EXERCISE OBJECTIVE | An exact transcription of all the records, free of pictures, is the expected answer.

DATA FOR REVIEW |
· · · · · · ·

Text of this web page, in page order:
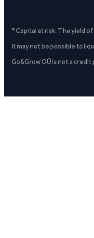
* Capital at risk. The yield
It may not be possible to
Go&Grow OÜ is not a credit
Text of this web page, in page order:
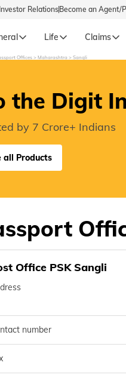
Investor Relations Become an Agent/
Life Claims
General
Offices Maharashtra Sangli
the Digit
by 7 Crore+ Indians
all Products
Office PSK Sangli
number
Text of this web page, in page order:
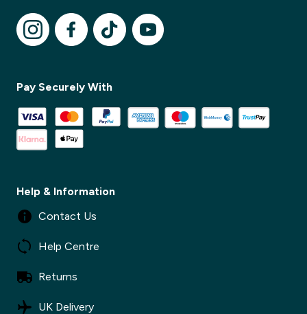
Pay Securely With
Help & Information
Contact Us
Help Centre
Returns
UK Delivery
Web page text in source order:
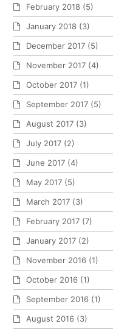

· · · · · · ·

OUTPUT FOR THIS EXERCISE |
Text of this web page, in page order:
* Capital at risk. The yield
It may not be possible to
Go&Grow OÜ is not a credit
Text of this web page, in page order:
Investor Relations Become an Agent/
Life Claims
General
Offices Maharashtra Sangli
the Digit
by 7 Crore+ Indians
all Products
Office PSK Sangli
number
Text of this web page, in page order:
Pay Securely With
Help & Information
Contact Us
Help Centre
Returns
UK Delivery
Web page text in source order:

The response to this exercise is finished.